Ibn Harith al-Khushani registrou o seguinte caso como ḥikāya, uma denúncia anônima: Um cristão compareceu perante o juiz Aslam b. Abdul Aziz, peticionando para ser executado. Mas ele foi repreendido porque não cometeu nenhum crime. O texto explica que o comportamento do cristão foi motivado por seu desejo de morrer em imitação de Jesus, como um ato de virtude (faḍīla), embora – como nossa fonte aponta – o próprio Jesus não buscasse o martírio. Em resposta à advertência do juiz, o cristão explicou que ele não morreria de verdade. Embora seu shibh, ou semelhança (ou seja, um corpo que se assemelha ao seu corpo), pudesse perecer, seu verdadeiro eu ascenderia aos céus após a execução. O juiz pretendeu refutar essa teoria ordenando que o cristão fosse açoitado. Assim, o juiz ilustrou que o cristão poderia de fato sofrer dor e da mesma forma morreria se uma espada cortasse seu pescoço.

Ibn Ḥarith disse:

Ouvi alguém contar que um cristão foi [ao juiz] pedindo para ser morto. Aslam o repreendeu, perguntando-lhe: “Ai de você! Quem o provocou a pedir sua própria morte se você não cometeu nenhum crime?” A estupidez e a ignorância do cristão levaram-no a tomar sobre si um ato virtuoso (faḍīla) quando nada desse tipo foi atribuído a Jesus, filho de Maria – Deus abençoe Muhammad e Jesus. O cristão disse ao juiz: “Você presume que, se me executar, eu serei morto”. O juiz perguntou-lhe: “Quem mais poderia ser o morto?” O cristão respondeu: “Uma semelhança minha (shibhī) que foi lançada sobre um corpo é o que você executará, enquanto meu verdadeiro eu naquela mesma hora irá diretamente para o céu”. Aslam então disse a ele: “Não temos informações suficientes para termos uma opinião sobre o [resultado] que você defende, [1] mas você não tem o que é necessário para fazer você perceber que está se enganando. No entanto, existe uma maneira de revelar o que é certo para nós e para você.” O cristão perguntou ao juiz: “O que será isso?” O juiz Aslam convocou seus assistentes judiciais (aʿwān) e disse-lhes: “Peguem o chicote”, depois ordenou que despojassem o cristão, o que fizeram, e ordenou que batessem nele. Quando o cristão sentiu o açoite, ele ficou agitado e gritou. Aslam perguntou a ele: “Em que costas está ocorrendo o açoite?” “Na minha!”, disse o cristão. Aslam disse a ele: “Da mesma forma que a espada cortará seu pescoço, não se iluda pensando o contrário.”

O Contexto Histórico

Aslam b. Abdul Aziz (d. 319/931), o juiz que presidiu este processo judicial, serviu em 300/ 912 – 309/921 e 312/924 – 314/926. [2] Ele pertencia a uma família de clientes omíadas (mawālī) que foram fundamentais na instalação do príncipe omíada Abdul Rahman I (r. 138–172 / 756–788) como governante em al-Andaluz e mais tarde serviu na administração omíada. [ 3] Irmão de Aslam, Hashim b. Abdul Aziz, subiu como um poderoso vizir e comandante militar a serviço do emir Muhammad (r. 238-273 / 852-886), mas mais tarde caiu em desgraça e foi executado por al-Mundhir (r. 273-275 / 886–888). [4] Aslam era conhecido por sua severidade no julgamento e, portanto, é contrastado com seu sucessor mais brando, Ahmad b. Baqi b. Makhlad. Essa divergência é ilustrada no tratamento de Aslam e Ahmad às requerentes do sexo feminino que transgridem as normas de conduta adequada no tribunal. Enquanto Aslam açoitava o reclamante, Ahmad fazia apenas uma reprimenda verbal.
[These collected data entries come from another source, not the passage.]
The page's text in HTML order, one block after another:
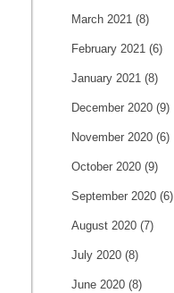
March 2021 (8)
February 2021 (6)
January 2021 (8)
December 2020 (9)
November 2020 (6)
October 2020 (9)
September 2020 (6)
August 2020 (7)
July 2020 (8)
June 2020 (8)

O ano da demissão de Aslam do judiciário em 314/926 coincidiu com a execução do rebelde anti-Omíada Sulaiman b. Omar b. Hafsun, cujo cadáver foi crucificado no portão do palácio de Córdoba como um impedimento para qualquer futuro rebelde. Sulaiman seguiu o caminho de seu pai, Omar b. Hafsun (falecido em 306/918), descendente de um convertido que organizou uma rebelião forte e prolongada contra o emir Muhammad (r. 238/852 – 273/886) de sua fortaleza em Bobastro (nas montanhas perto de Málaga). Ao se rebelar contra o emir omíada, Omar b. Hafsun parece também ter agido – por algum período – em aliança com o califa-imã Fatímida no norte da África, e ter hospedado dois missionários Ismaelitas por um tempo. [5] Ibn Hafsun teria morrido cristão, tendo retornado ao cristianismo no ano 286/899 e construído igrejas em Bobastro. Muitas comunidades cristãs próximas apoiaram ativamente a rebelião de Omar b. Hafsun e mais tarde foram punidos pelo emir por sua resistência.
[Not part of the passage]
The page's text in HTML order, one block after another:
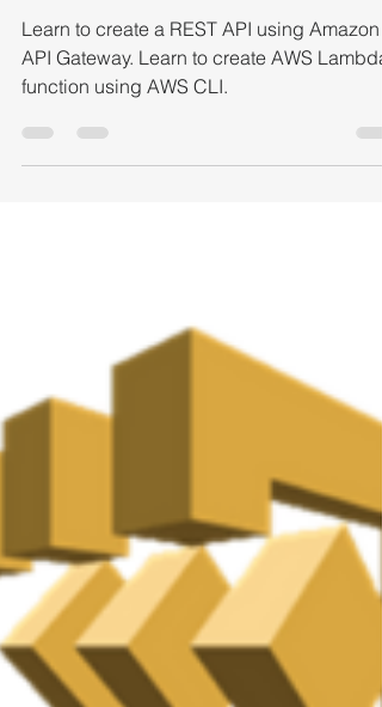
Amazon API Gateway
Learn to create a REST API using Amazon
API Gateway. Learn to create AWS Lambda
function using AWS CLI.

Omar b. Hafsun é entendido por Manuel Acién Almansa e outros estudiosos como representando os descendentes da velha nobreza visigótica que conseguiu preservar o domínio territorial após a conquista muçulmana, mas a partir de meados do século III / IX agiu para resistir à crescente expansão do domínio Omíada de Córdoba. [6] Ibn Hafsun também apostatou, provavelmente como um meio de angariar apoio das comunidades cristãs da região, bem como daqueles ativistas cristãos associados à Igreja que tentaram desafiar a maré de islamização e arabização social e cultural que afastou muitos do cristianismo.

Esses ativistas cristãos lideraram o movimento dos mártires voluntários de Córdoba (durando principalmente entre 235/850 – 245/859, mas continuando até 289/902 – 297/910 [7]), no qual homens e mulheres cristãos que se levantaram para insultar publicamente o profeta Muhammad e a religião islâmica foram condenados à morte por blasfêmia. Cristãos com pai muçulmano foram condenados com uma acusação mais grave de apostasia, uma vez que filhos de casamentos mistos eram legalmente muçulmanos, mesmo que tenham sido criados como cristãos por suas parentes mulheres. A maioria das informações sobre esse movimento deriva de fontes cristãs, que documentam como os juízes cordobenses tentariam inutilmente obrigar os blasfemadores a se retratarem antes de condená-los à morte por insistência deles. Parte da população cristã se opôs ao movimento dos mártires, apontando para a ausência de perseguição religiosa. Este caso oferece um vislumbre de uma fonte muçulmana relatando um caso relacionado ao movimento mártir.

Análise do caso e conclusão

A anedota é uma entre outras histórias contadas sobre o juiz Aslam, contando sua perspicácia e amor por piadas. [8] A viva voz narrativa assume um tom de condescendência para retratar a estupidez e a ignorância do cristão em contraste com o juiz racional. Esse tom pode refletir de maneira mais geral o desdém dos muçulmanos para com os ativistas cristãos que buscaram o martírio voluntário, apesar de seu status protegido de dhimma.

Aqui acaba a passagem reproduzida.